RECORDS PROVIDED:
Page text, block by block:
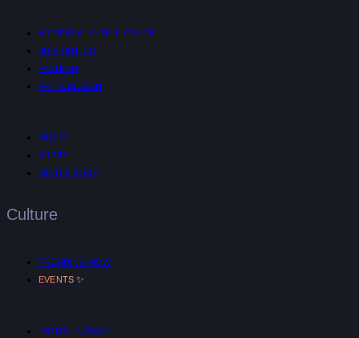
ARTIFICIAL INTELLIGENCE
3D PRINTING
FASHION
ART & DESIGN
MUSIC
AR/VR
MIND & BODY
Culture
TRENDING NOW
EVENTS ✨
DIGITAL NOMAD
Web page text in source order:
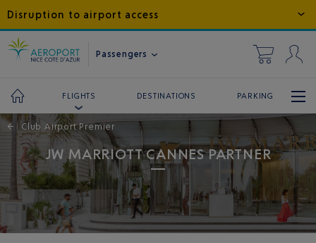
Disruption to airport access
Passengers
FLIGHTS DESTINATIONS PARKING
← Club Airport Premier
JW MARRIOTT CANNES PARTNER
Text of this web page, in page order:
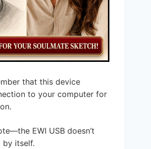
that this device
to your computer for
EWI USB doesn’t
by itself.
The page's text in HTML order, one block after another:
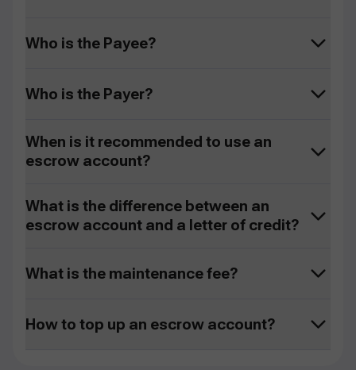
Who is the Payee?
Who is the Payer?
When is it recommended to use an
escrow account?
What is the difference between an
escrow account and a letter of credit?
What is the maintenance fee?
How to top up an escrow account?
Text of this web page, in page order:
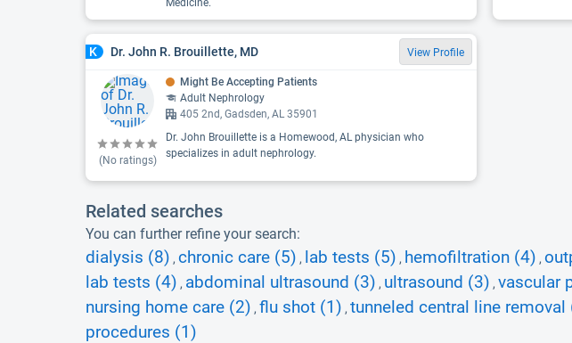
Medicine.
K Dr. John R. Brouillette, MD View Profile
(No ratings)
Might Be Accepting Patients
Adult Nephrology
405 2nd, Gadsden, AL 35901
Dr. John Brouillette is a Homewood, AL physician who
specializes in adult nephrology.
Related searches
You can further refine your search:
dialysis (8) , chronic care (5) , lab tests (5) , hemofiltration (4) ,
lab tests (4) , abdominal ultrasound (3) , ultrasound (3) , vascular
nursing home care (2) , flu shot (1) , tunneled central line removal
procedures (1)
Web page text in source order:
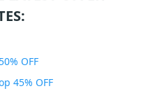
OFF
45% OFF
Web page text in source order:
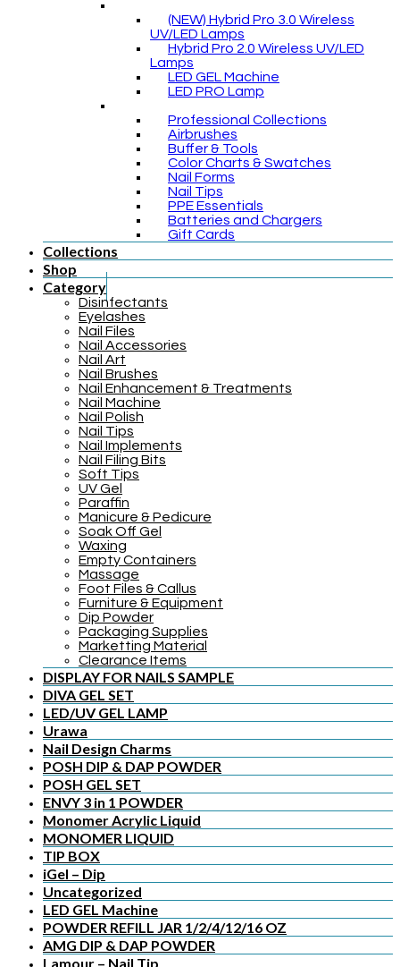
(NEW) Hybrid Pro 3.0 Wireless
UV/LED Lamps
Hybrid Pro 2.0 Wireless UV/LED
Lamps
LED GEL Machine
LED PRO Lamp
Professional Collections
Airbrushes
Buffer & Tools
Color Charts & Swatches
Nail Forms
Nail Tips
PPE Essentials
Batteries and Chargers
Gift Cards
Collections
Shop
Category
Disinfectants
Eyelashes
Nail Files
Nail Accessories
Nail Art
Nail Brushes
Nail Enhancement & Treatments
Nail Machine
Nail Polish
Nail Tips
Nail Implements
Nail Filing Bits
Soft Tips
UV Gel
Paraffin
Manicure & Pedicure
Soak Off Gel
Waxing
Empty Containers
Massage
Foot Files & Callus
Furniture & Equipment
Dip Powder
Packaging Supplies
Marketting Material
Clearance Items
DISPLAY FOR NAILS SAMPLE
DIVA GEL SET
LED/UV GEL LAMP
Urawa
Nail Design Charms
POSH DIP & DAP POWDER
POSH GEL SET
ENVY 3 in 1 POWDER
Monomer Acrylic Liquid
MONOMER LIQUID
TIP BOX
iGel – Dip
Uncategorized
LED GEL Machine
POWDER REFILL JAR 1/2/4/12/16 OZ
AMG DIP & DAP POWDER
Lamour – Nail Tip
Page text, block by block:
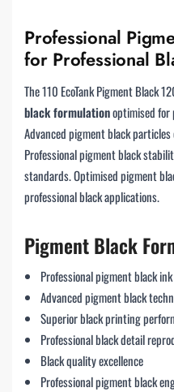
Professional
for Professional
The 110 EcoTank Pigment Black
black formulationoptimised for
Advanced pigment black
Professional pigment black
standards. Optimised pigment
professional black applications.
Pigment Black
Professional pigment black
Advanced pigment black
Superior black printing
Professional black detail
Black quality excellence
Professional pigment black
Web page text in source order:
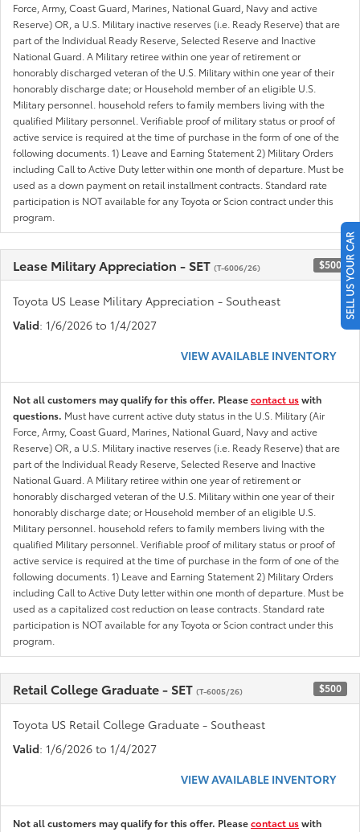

REQUIRED WORK: Provide the number of lines in the records above that contain the word "account", with no additional words.

ANSWER AREA: 3